Lewis produced her pottery in the traditional manner, digging and preparing the clay herself. Using large coils of clay, she built her vessels row by row, smoothing the coils as she progressed. After scraping and smoothing a vessel, she covered it with white slip made from watered down clay. Lewis painted her designs on the pot with a yucca brush. In applying the design, she placed the largest forms at the widest part of the vessel. She creates balance and rhythm in her patterns by the manipulation of design elements in relationship to the form.
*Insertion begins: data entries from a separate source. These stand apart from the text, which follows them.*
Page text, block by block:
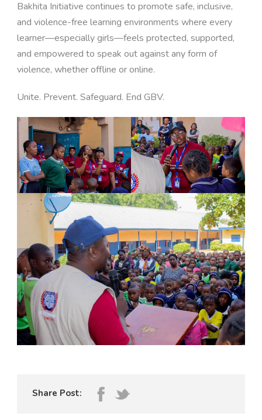
Bakhita Initiative continues to promote safe, inclusive,
and violence-free learning environments where every
learner—especially girls—feels protected, supported,
and empowered to speak out against any form of
violence, whether offline or online.
Unite. Prevent. Safeguard. End GBV.
Share Post:
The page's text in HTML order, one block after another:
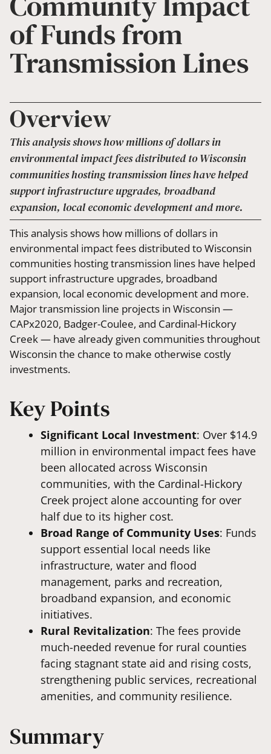
of Funds from
Transmission Lines
Overview
This analysis shows how millions of dollars in
environmental impact fees distributed to Wisconsin
communities hosting transmission lines have helped
support infrastructure upgrades, broadband
expansion, local economic development and more.
This analysis shows how millions of dollars in
environmental impact fees distributed to Wisconsin
communities hosting transmission lines have helped
support infrastructure upgrades, broadband
expansion, local economic development and more.
Major transmission line projects in Wisconsin —
CAPx2020, Badger-Coulee, and Cardinal-Hickory
Creek — have already given communities throughout
Wisconsin the chance to make otherwise costly
investments.
Key Points
Significant Local Investment: Over $14.9
million in environmental impact fees have
been allocated across Wisconsin
communities, with the Cardinal-Hickory
Creek project alone accounting for over
half due to its higher cost.
Broad Range of Community Uses: Funds
support essential local needs like
infrastructure, water and flood
management, parks and recreation,
broadband expansion, and economic
initiatives.
Rural Revitalization: The fees provide
much-needed revenue for rural counties
facing stagnant state aid and rising costs,
strengthening public services, recreational
amenities, and community resilience.
Summary
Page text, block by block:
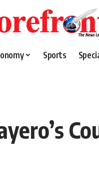
Sports
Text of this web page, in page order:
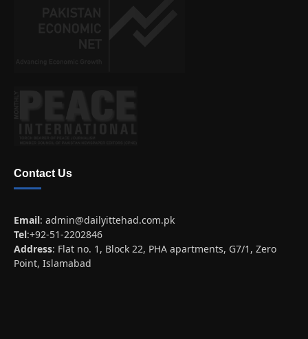
Contact Us
Email: admin@dailyittehad.com.pk
Tel:+92-51-2202846
Address: Flat no. 1, Block 22, PHA apartments, G7/1, Zero
Point, Islamabad
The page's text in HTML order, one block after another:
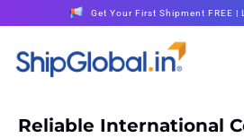
Get Your First Shipment FREE |
Reliable International
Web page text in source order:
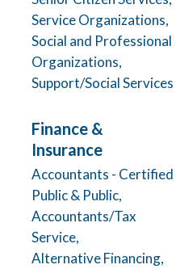
Service Organizations,
Social and Professional
Organizations,
Support/Social Services
Finance &
Insurance
Accountants - Certified
Public & Public,
Accountants/Tax
Service,
Alternative Financing,
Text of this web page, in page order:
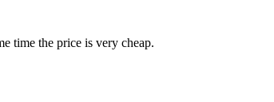
time the price is very cheap.

Her style is quite unique, employing all-over, fine-line linear designs. Although the patterns seem to be made of straight lines, they actually swell and contract to accommodate the contours of the pot.

Lewis represents one of a handful of women from her generation that brought recognition to southwestern pottery through innovation and dedication to artistic traditions. Like Nampeyo, Maria Martinez and Margaret Tafoya, Lucy Lewis built upon ancient pottery styles in developing her own unique expression. Her influence on subsequent generations is still being realized, and it reaches beyond the boundaries of Acoma Pueblo. For seventeen summers she taught and demonstrated traditional Acoma pottery and firing at the Idyllwild School of Music and the Arts, California. She accumulated many awards and honors during her career. The Women's Caucus for the Arts honored Lewis for her artistic accomplishments by presenting her with an award in 1992. Lewis, who was ill at the time, was not present to accept the award. She received the medal at her home at Acoma, and she died a few weeks later.